Нежное солнце заглядывает в школьный класс. Еще сугробы подходят под самые окна, но что-то уже случилось, того гляди, тронутся, потекут белые пространства.
— Надежда Ивановна, что такое любовь?
— Девочки, да ведь вам виднее!
— Мы не знаем, Надежда Ивановна,— хором говорят девочки, а одна молчит и краснеет...
Весна наступает медленно. Она словно сходит с небес и лишь угадывается сначала, но потом светлеет весь воздух, оживают сугробы, расправляют застывшие ветви деревья. И вдруг после спокойного, полусонного движения, как разряд молнии, как удар любви в сердце — весна!
Надежда Ивановна, что такое любовь?
...В пятом часу утра она спрыгнула на перрон станции Ядриха. В руках узел и чемоданчик. На плечах тонкий из шуршащей материи плащ, на ногах лодочки. Нарядной девушке помогли втиснуться в автобус. Автобус покатился, а потом запрыгал по лесной дороге... В Васильевском она вышла — вот он, север, на котором, как люди говорили, и яблоки не растут! Село было как село, только словно вымершее — ранняя рань.
Надежда маялась в совхозной конторе. А директора не было.
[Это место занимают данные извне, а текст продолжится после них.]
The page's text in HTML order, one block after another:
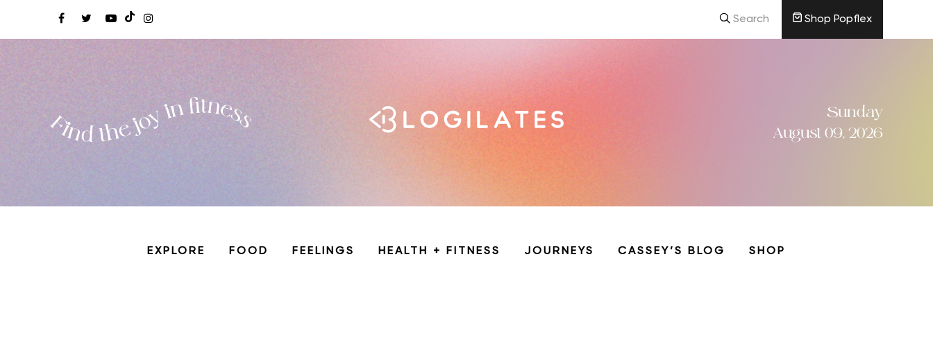
Search Shop Popflex
Sunday
August 09, 2026
EXPLORE FOOD FEELINGS HEALTH + FITNESS JOURNEYS CASSEY’S BLOG SHOP
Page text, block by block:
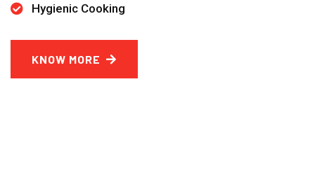
Hygienic Cooking
KNOW MORE
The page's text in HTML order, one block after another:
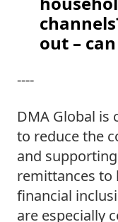
out –
----
DMA Global is
to reduce the
and
remittances to
financial
are especially
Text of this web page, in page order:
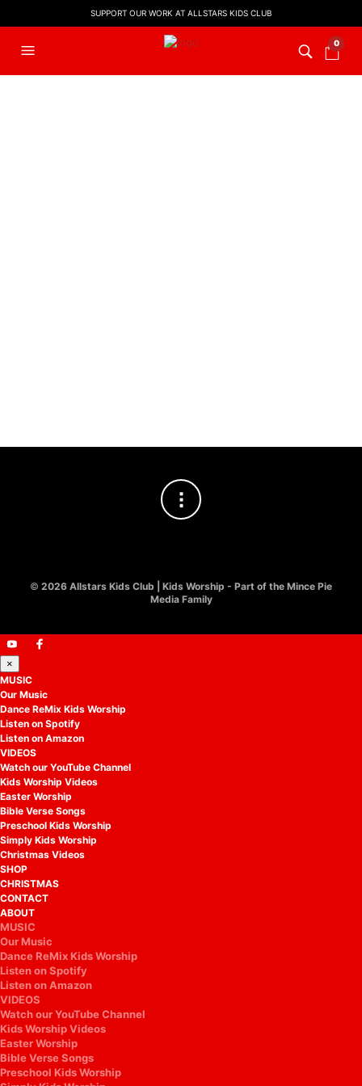
SUPPORT OUR WORK AT ALLSTARS KIDS CLUB
0
© 2026 Allstars Kids Club | Kids Worship - Part of the Mince Pie
Media Family
×
MUSIC
Our Music
Dance ReMix Kids Worship
Listen on Spotify
Listen on Amazon
VIDEOS
Watch our YouTube Channel
Kids Worship Videos
Easter Worship
Bible Verse Songs
Preschool Kids Worship
Simply Kids Worship
Christmas Videos
SHOP
CHRISTMAS
CONTACT
ABOUT
MUSIC
Our Music
Dance ReMix Kids Worship
Listen on Spotify
Listen on Amazon
VIDEOS
Watch our YouTube Channel
Kids Worship Videos
Easter Worship
Bible Verse Songs
Preschool Kids Worship
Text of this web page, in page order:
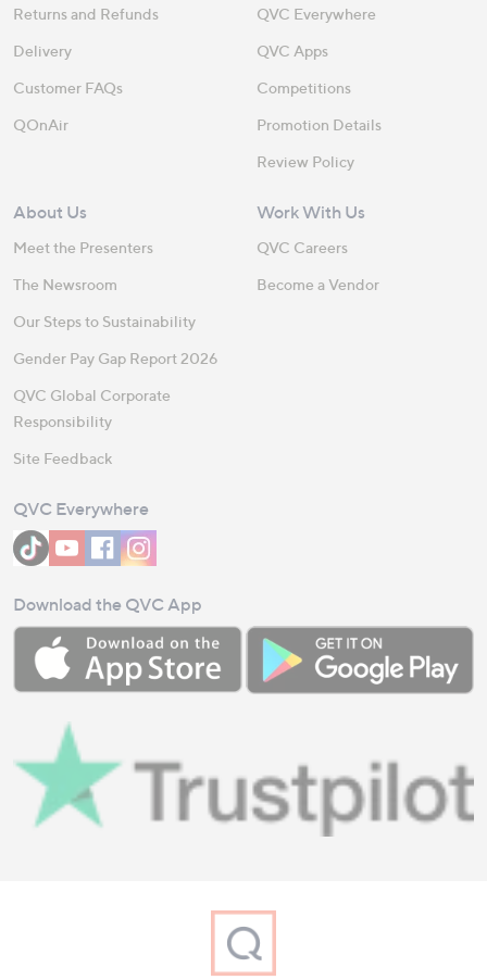
Returns and Refunds
Delivery
Customer FAQs
QOnAir
QVC Everywhere
QVC Apps
Competitions
Promotion Details
Review Policy
About Us
Meet the Presenters
The Newsroom
Our Steps to Sustainability
Gender Pay Gap Report 2026
QVC Global Corporate
Responsibility
Site Feedback
Work With Us
QVC Careers
Become a Vendor
QVC Everywhere
Download the QVC App
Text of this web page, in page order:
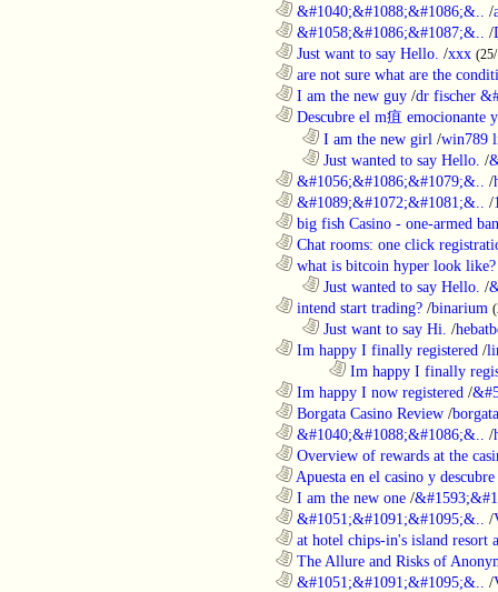
&#1040;&#1088;&#1086;&.. /
&#1058;&#1086;&#1087;&.. /
Just want to say Hello. /xxx
are not sure what are the
I am the new guy /dr fischer
Descubre el m疽 emocionante
I am the new girl /win789
Just wanted to say Hello. /
&#1056;&#1086;&#1079;&.. /
&#1089;&#1072;&#1081;&.. /
big fish Casino - one-armed
Chat rooms: one click
what is bitcoin hyper look like?
Just wanted to say Hello. /
intend start trading? /binarium
Just want to say Hi. /
Im happy I finally registered /
Im happy I finally
Im happy I now registered /
Borgata Casino Review /
&#1040;&#1088;&#1086;&.. /
Overview of rewards at the
Apuesta en el casino y
I am the new one /
&#1051;&#1091;&#1095;&.. /
at hotel chips-in's island resort
The Allure and Risks of
&#1051;&#1091;&#1095;&.. /

Не было ранним утром, не было в полдень и обед, только слухи о нем носились — вроде на реку уехал баржу разгружать...
Спрятав ноги в лодочках под лавку, голодная, испуганная и почти несчастная, Надя прождала директора весь длинный летний день. Когда он появился, стремительный, с летящей короткой челочкой, мельком на Надю взглянул и, не заинтересовавшись, прошел мимо в свой директорский кабинет, сердце ее упало. Робко отворила дверь и услышала:
— Не нужны нам специалисты, не знаю, зачем вас к нам и направили.
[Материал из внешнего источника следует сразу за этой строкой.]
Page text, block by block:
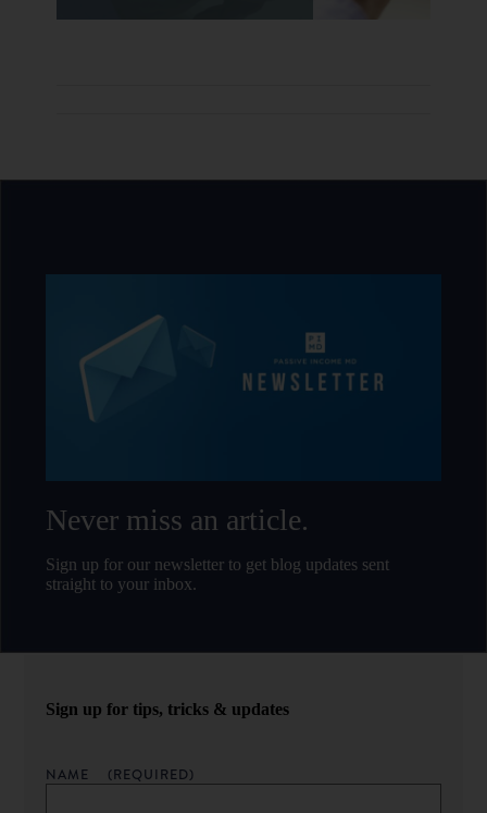
Never miss an article.
Sign up for our newsletter to get blog updates sent
straight to your inbox.
Sign up for tips, tricks & updates
NAME (REQUIRED)
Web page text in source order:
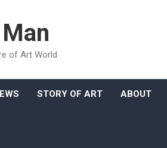
of Art World
STORY OF ART ABOUT
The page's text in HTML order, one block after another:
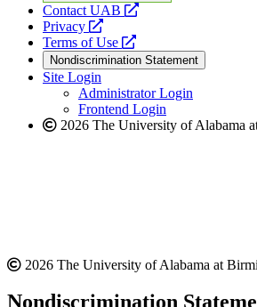
Contact UAB
opens
website
Privacy
opens
a
new
website
Terms of Use
opens
a
new
website
Nondiscrimination Statement
Site Login
Administrator Login
Frontend Login
2026 The University of Alabama
2026 The University of Alabama at
Nondiscrimination
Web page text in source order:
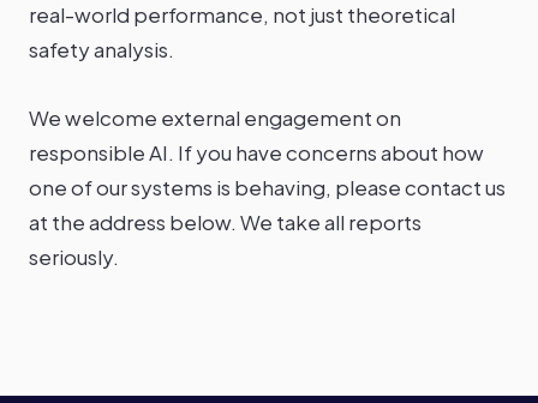
real-world performance, not just theoretical
safety analysis.
We welcome external engagement on
responsible AI. If you have concerns about how
one of our systems is behaving, please contact us
at the address below. We take all reports
seriously.
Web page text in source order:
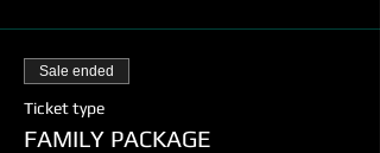
Sale ended
Ticket type
FAMILY PACKAGE
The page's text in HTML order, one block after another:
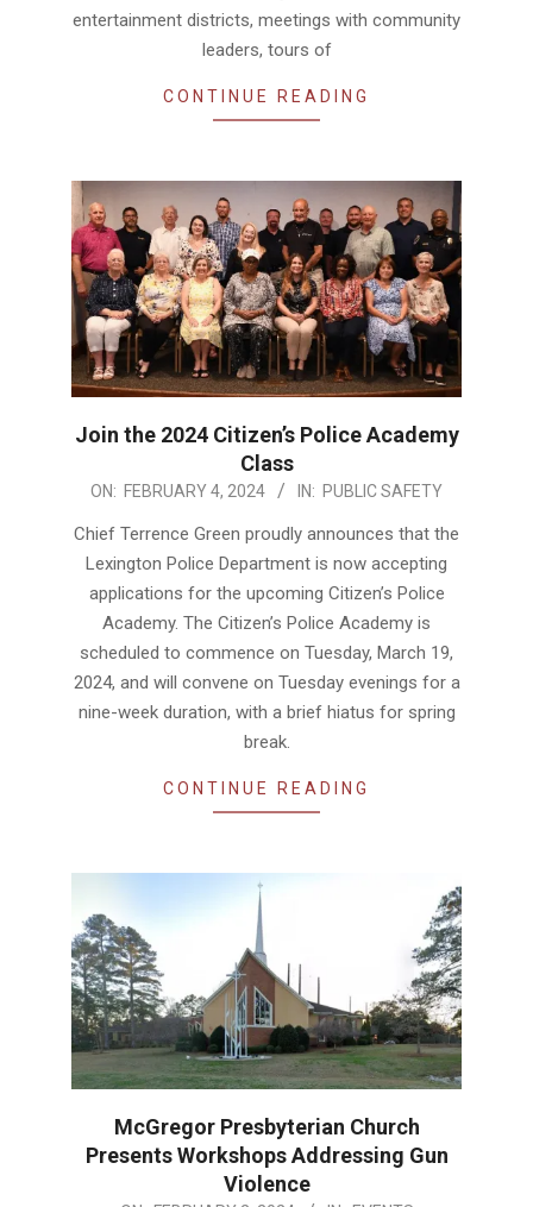
entertainment districts, meetings with community
leaders, tours of
CONTINUE READING
Join the 2024 Citizen’s Police Academy
Class
2024-
ON: FEBRUARY 4, 2024 IN: PUBLIC SAFETY
Chief Terrence Green proudly announces that the
Lexington Police Department is now accepting
applications for the upcoming Citizen’s Police
Academy. The Citizen’s Police Academy is
scheduled to commence on Tuesday, March 19,
2024, and will convene on Tuesday evenings for a
nine-week duration, with a brief hiatus for spring
break.
CONTINUE READING
McGregor Presbyterian Church
Presents Workshops Addressing Gun
Violence
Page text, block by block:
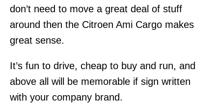
don’t need to move a great deal of stuff
around then the Citroen Ami Cargo makes
great sense.
It’s fun to drive, cheap to buy and run, and
above all will be memorable if sign written
with your company brand.
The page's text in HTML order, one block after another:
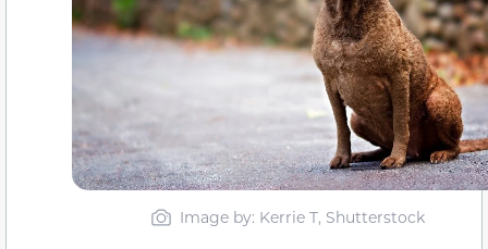
Image by: Kerrie T, Shutterstock
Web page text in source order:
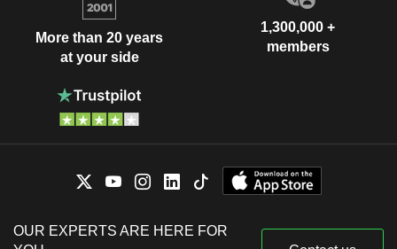
More than 20 years
at your side
1,300,000 +
members
OUR EXPERTS ARE HERE FOR
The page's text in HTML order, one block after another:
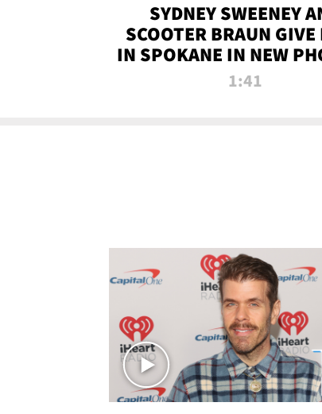
SYDNEY SWEENEY
SCOOTER BRAUN GIVE
IN SPOKANE IN NEW
TMZ TV
1:41
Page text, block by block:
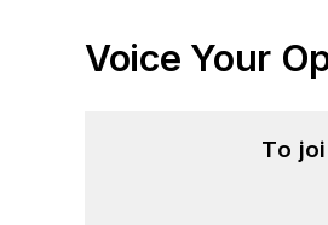
Voice Your
To
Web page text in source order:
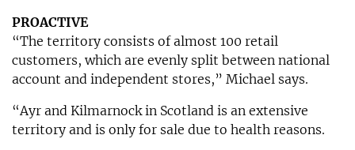
PROACTIVE
“The territory consists of almost 100 retail
customers, which are evenly split between national
account and independent stores,” Michael says.
“Ayr and Kilmarnock in Scotland is an extensive
territory and is only for sale due to health reasons.
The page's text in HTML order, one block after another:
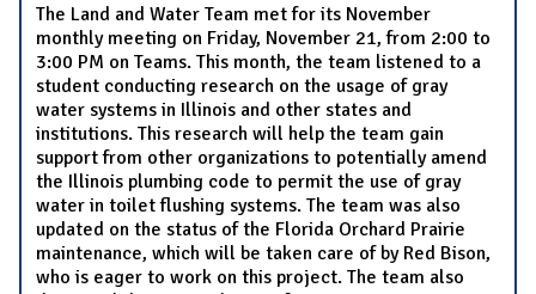
The Land and Water Team met for its November
monthly meeting on Friday, November 21, from 2:00 to
3:00 PM on Teams. This month, the team listened to a
student conducting research on the usage of gray
water systems in Illinois and other states and
institutions. This research will help the team gain
support from other organizations to potentially amend
the Illinois plumbing code to permit the use of gray
water in toilet flushing systems. The team was also
updated on the status of the Florida Orchard Prairie
maintenance, which will be taken care of by Red Bison,
who is eager to work on this project. The team also
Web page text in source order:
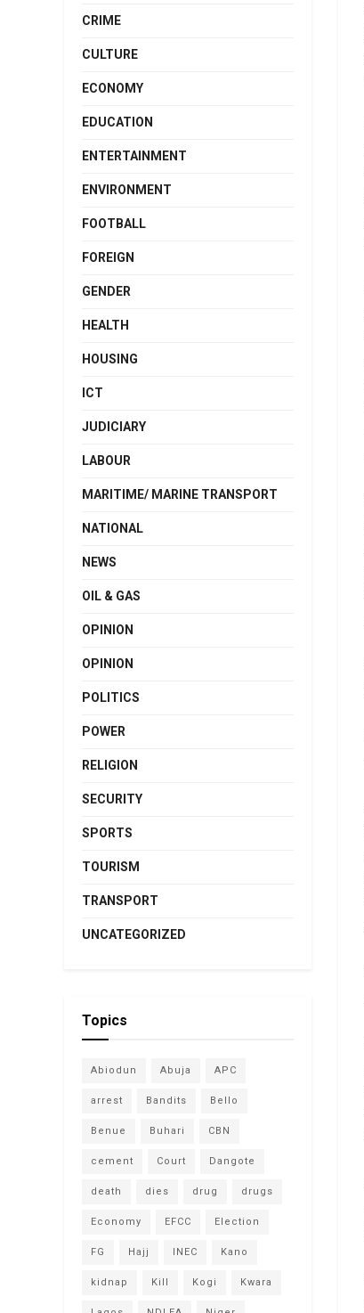
CRIME
CULTURE
ECONOMY
EDUCATION
ENTERTAINMENT
ENVIRONMENT
FOOTBALL
FOREIGN
GENDER
HEALTH
HOUSING
ICT
JUDICIARY
LABOUR
MARITIME/ MARINE TRANSPORT
NATIONAL
NEWS
OIL & GAS
OPINION
OPINION
POLITICS
POWER
RELIGION
SECURITY
SPORTS
TOURISM
TRANSPORT
UNCATEGORIZED
Topics
Abiodun Abuja APC
arrest Bandits Bello
Benue Buhari CBN
cement Court Dangote
death dies drug drugs
Economy EFCC Election
FG Hajj INEC Kano
kidnap Kill Kogi Kwara

— Куда ж мне теперь? — спросила.
Директор пожал плечами:
— О чем они там думают...
Но
приказ на следующее утро был готов — Надежду направляли бригадиром-полеводом в деревню Полутово.
И пошла жизнь своим чередом, как идет она у множества людей по деревням и весям,— поле, дом, дом, поле...
Однажды директор примчался в Полутово — он вечно мчался куда-то,— посмотрел, как школьники картошку убирают, как Надежда с ними управляется, ни слова не сказал и опять улетел. Молодой, разглядела Надя, на студента похож и на танцы, говорят,
ходит...
Вскоре ее перевели на центральную усадьбу, в Васильевское, на парники.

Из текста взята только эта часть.